SuperCTF.com

❓ Why Did I start working on SuperCTF.com

I have a deep love of IO games. I think they fill a difficult niche: You can enjoy them as a game, feel a competitive drive, and avoid severe addiction. Well... most of the time you won't get overly addicted.

I started assisting in the development of SuperCTF.com after I went on a two or three day binge and got several characters into the top 10. There is a chance they are still there even after I post this... look for anyone with the name PEDM on the homepage.

After chatting with Carshall (the founder), I saw joining the team as a great opportunity to get my hands dirty with backend development, specifically in the realm of SQL & webSockets.

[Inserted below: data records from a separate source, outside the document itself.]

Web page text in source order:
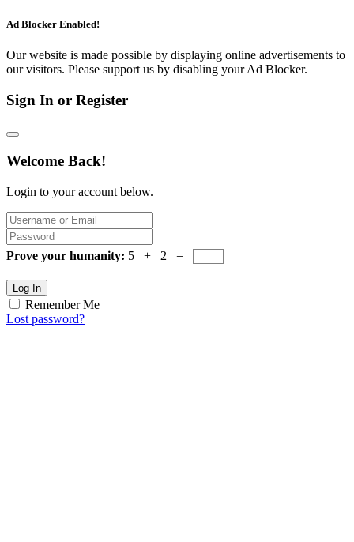
Ad Blocker Enabled!
Our website is made possible by displaying online advertisements to
our visitors. Please support us by disabling your Ad Blocker.
Sign In or Register
Welcome Back!
Login to your account below.
Prove your humanity: 5 + 2 =
Log In
Remember Me
Lost password?
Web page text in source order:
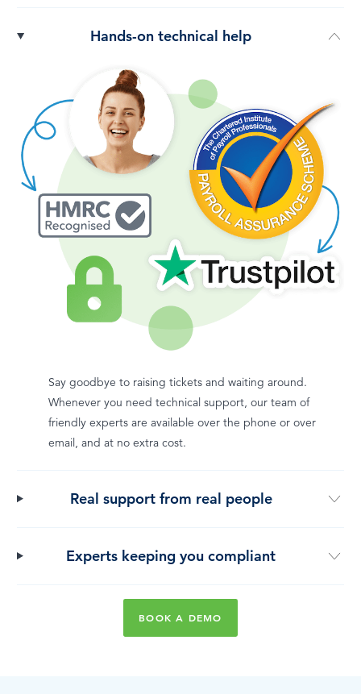
Hands-on technical help
Say goodbye to raising tickets and waiting around.
Whenever you need technical support, our team of
friendly experts are available over the phone or over
email, and at no extra cost.
Real support from real people
Experts keeping you compliant
BOOK A DEMO
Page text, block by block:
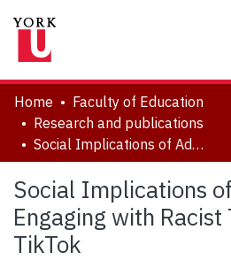
About
Communities & Collections
Browse YorkSpace
Statistics
Home
Faculty of Education
Research and publications
Social Implications of Adolescents Engaging with Racist Trends on TikTok
Social Implications
Engaging with Racist
TikTok
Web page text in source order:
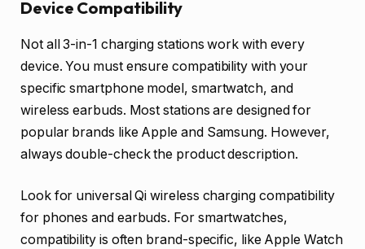
Device Compatibility
Not all 3-in-1 charging stations work with every
device. You must ensure compatibility with your
specific smartphone model, smartwatch, and
wireless earbuds. Most stations are designed for
popular brands like Apple and Samsung. However,
always double-check the product description.
Look for universal Qi wireless charging compatibility
for phones and earbuds. For smartwatches,
compatibility is often brand-specific, like Apple Watch
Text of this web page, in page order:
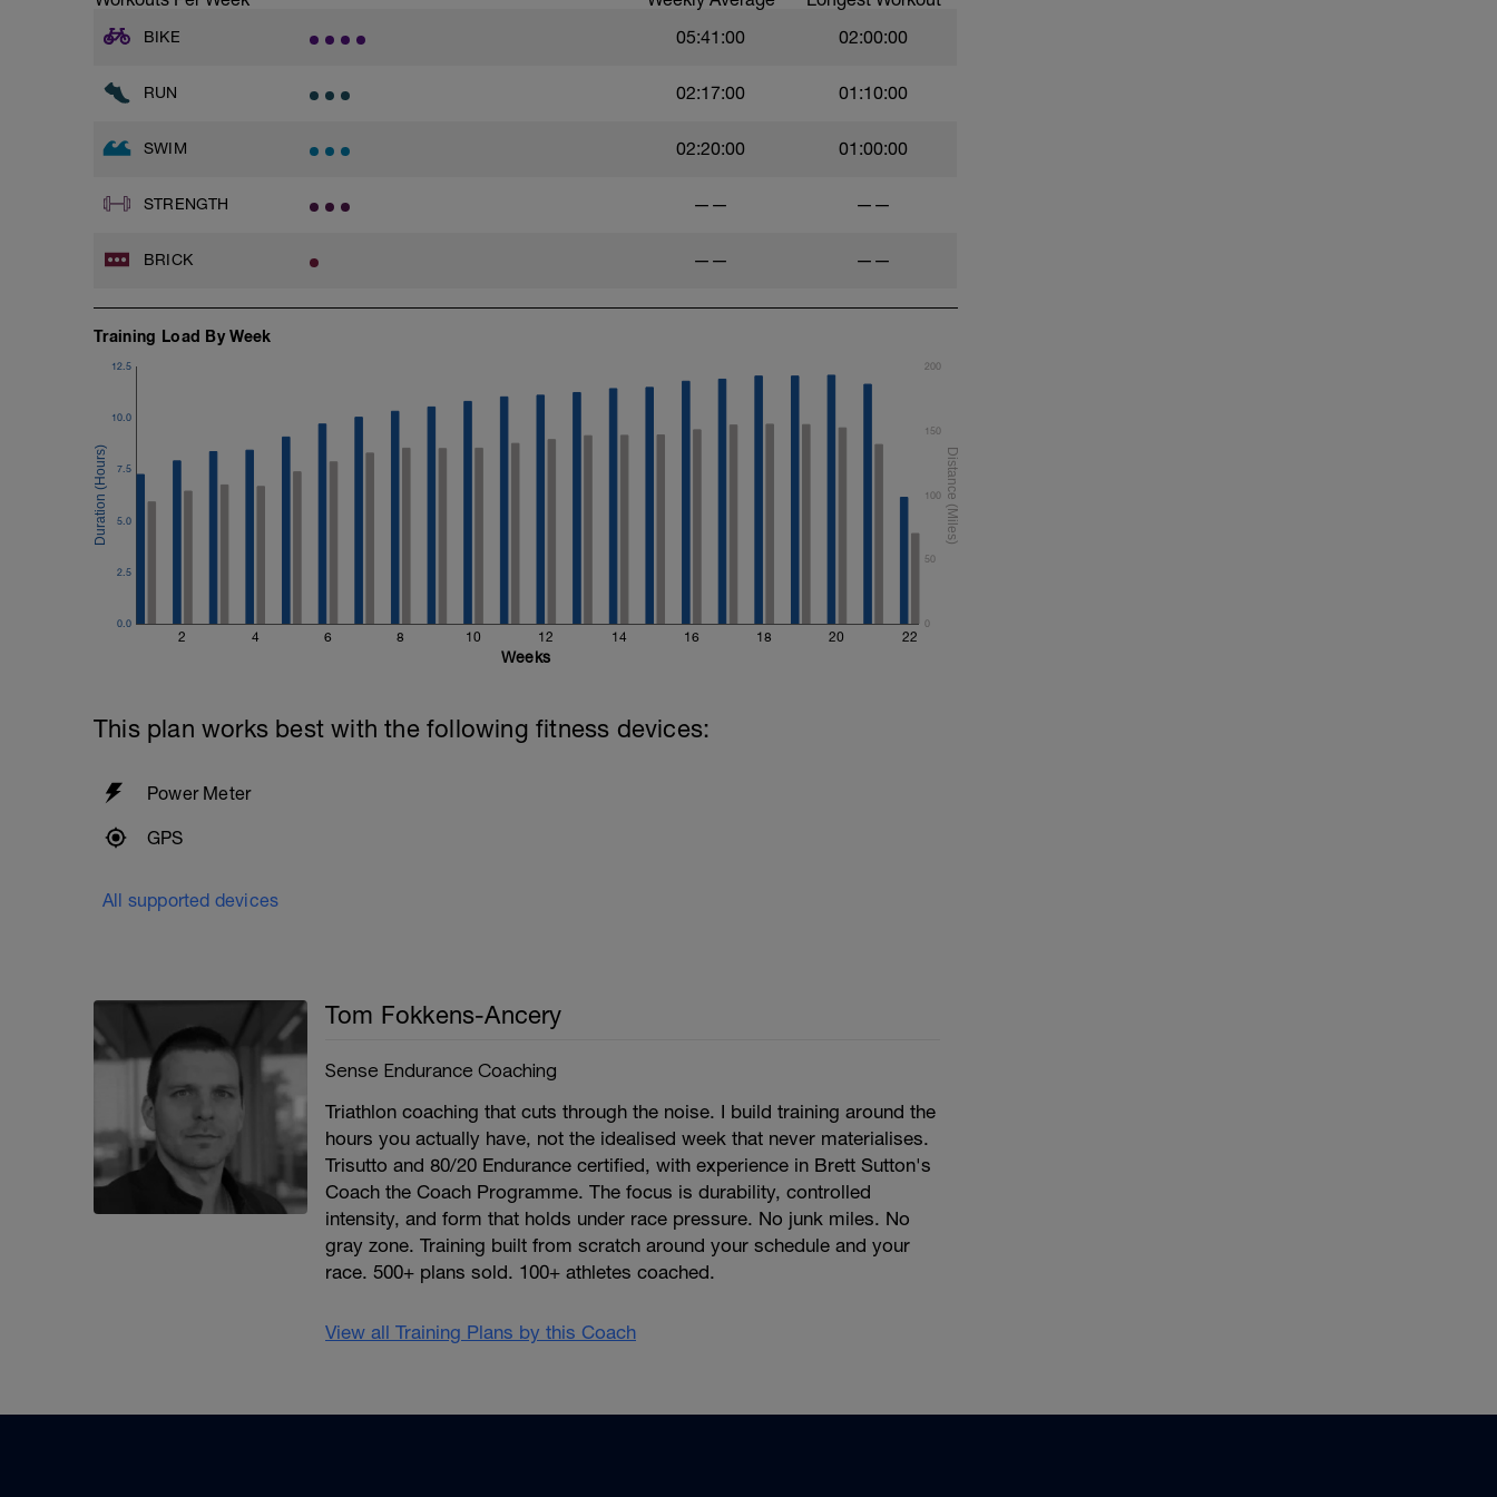
Paddles
5x25 FS at Moderate intensity
25 Breaststroke
50 active recovery between sets
Total: 1500 metres
BIKE 05:41:00 02:00:00
RUN 02:17:00 01:10:00
SWIM 02:20:00 01:00:00
STRENGTH —— ——
BRICK —— ——
Training Load By Week
2 4 6 8 10 12 14 16 18 20 22
0.0
2.5
5.0
7.5
10.0
12.5
0
50
100
150
200
Weeks
This plan works best with the following fitness devices:
Power Meter
GPS
All supported devices
Tom Fokkens-Ancery
Sense Endurance Coaching
Triathlon coaching that cuts through the noise. I build training around the
hours you actually have, not the idealised week that never materialises.
Trisutto and 80/20 Endurance certified, with experience in Brett Sutton's
Coach the Coach Programme. The focus is durability, controlled
intensity, and form that holds under race pressure. No junk miles. No
gray zone. Training built from scratch around your schedule and your
race. 500+ plans sold. 100+ athletes coached.
View all Training Plans by this Coach

🏗️ How Did I build SuperCTF.com

Just to be entirely clear, this was a team effort. In total there are four of us: Carshall (FullStack), Me (FullStack no Godot), JamJar (Godot), Teho (Art).

A partial list of my efforts/accomplishments can be seen below:

  • vanilla http connections -> connection pooling
  • no file structure (one 3000 line file) -> structured reusable routes
  • Added Error logging
  • Javascript -> Typescript
  • Callback hell -> Async/await
  • Godot frontend -> React (react-query) frontend
  • and much more!

The API is a Typescript Express API connected to a MySQL DB and the Frontend is a React frontend powered by react-query and a couple other libraries.

Now if you're wondering how exactly the game is built... I couldn't say much. I can only shed light on the landing page, API and DB, the game is created in Godot (similar to C++) and compiled into a wasm file that I copy and paste into our frontend repo.

💡 What Are my takeaways from building SuperCTF.com

Building is better with friends! This may seem obvious but hear me out. If you're lucky you have a couple friends at the company you work for. It's only logical to think that when you go to work and build things this qualifies as "Building with friends". It is, but not in the way I mean it. I mean "building with friends" in the 2 foot POV, multicolored block way. Some chaos, little missions and a lot of messing around.

I think carefully about what projects I spend my time on, and whether what I'm doing at any given time is at least a "local optimum". When working on SuperCTF it feels like some of that analysis is striped away. I'm just a kid with blocks again.

There are obviously technical takeaways to my work at SuperCTF, but I'll hold off on them until our block castle is more complete.